*What the task requires*: Let your answer be the line containing "US$0.50-3.56" and every line below it to the end of the records, copied exactly.

*Dataset items*:
-- Opening Marker --

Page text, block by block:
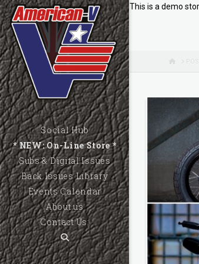
This is a demo
Social Hub
* NEW: On-Line Store *
Subs & Digital Issues
Back Issues Library
Events Calendar
About us
Contact Us:
HOME
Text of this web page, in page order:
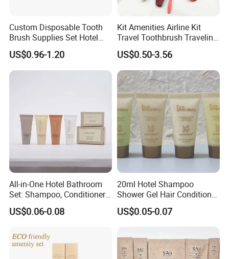
Custom Disposable Tooth
Brush Supplies Set Hotel
Amenity Toiletries
US$0.96-1.20
Kit Amenities Airline Kit
Travel Toothbrush Traveling
Kit Airline Travel Set
US$0.50-3.56
All-in-One Hotel Bathroom
Set: Shampoo, Conditioner,
Soap, Lotion, Shower Gel
US$0.06-0.08
20ml Hotel Shampoo
Shower Gel Hair Conditioner
Body Lotion Hotel Amenities
Eco-Friendly Straw Tube
US$0.05-0.07

-- Closing Marker --

*Exercise solution*:
US$0.50-3.56
All-in-One Hotel Bathroom
Set: Shampoo, Conditioner,
Soap, Lotion, Shower Gel
US$0.06-0.08
20ml Hotel Shampoo
Shower Gel Hair Conditioner
Body Lotion Hotel Amenities
Eco-Friendly Straw Tube
US$0.05-0.07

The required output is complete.